(Data entries)
——————————

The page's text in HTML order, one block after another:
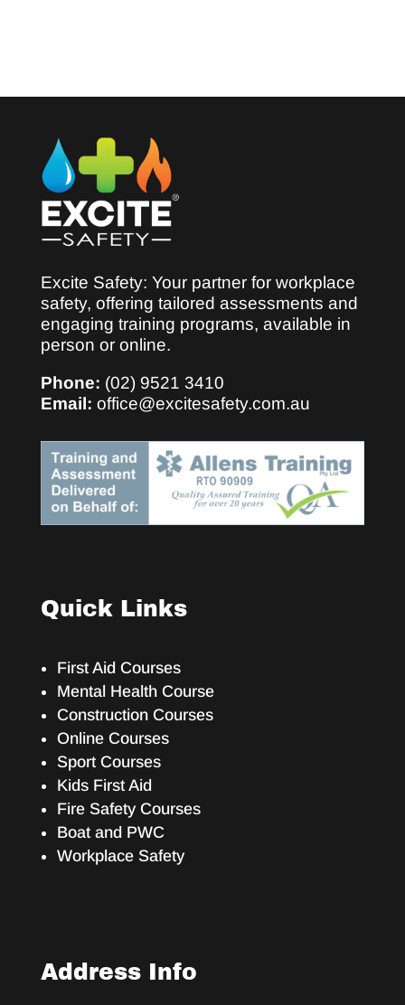
Excite Safety: Your partner for workplace
safety, offering tailored assessments and
engaging training programs, available in
person or online.
Phone: (02) 9521 3410
Email: office@excitesafety.com.au
Quick Links
First Aid Courses
Mental Health Course
Construction Courses
Online Courses
Sport Courses
Kids First Aid
Fire Safety Courses
Boat and PWC
Workplace Safety
Address Info
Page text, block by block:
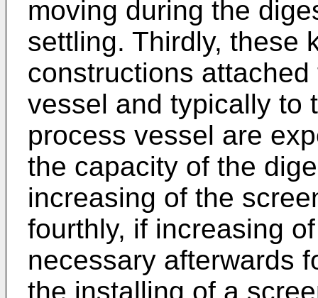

——————————

» ASSIGNED TASK: Every record should come back exactly as it is, though none of the pictures should.

» ANSWER SPACE:
The page's text in HTML order, one block after another:
Excite Safety: Your partner for workplace
safety, offering tailored assessments and
engaging training programs, available in
person or online.
Phone: (02) 9521 3410
Email: office@excitesafety.com.au
Quick Links
First Aid Courses
Mental Health Course
Construction Courses
Online Courses
Sport Courses
Kids First Aid
Fire Safety Courses
Boat and PWC
Workplace Safety
Address Info
Page text, block by block:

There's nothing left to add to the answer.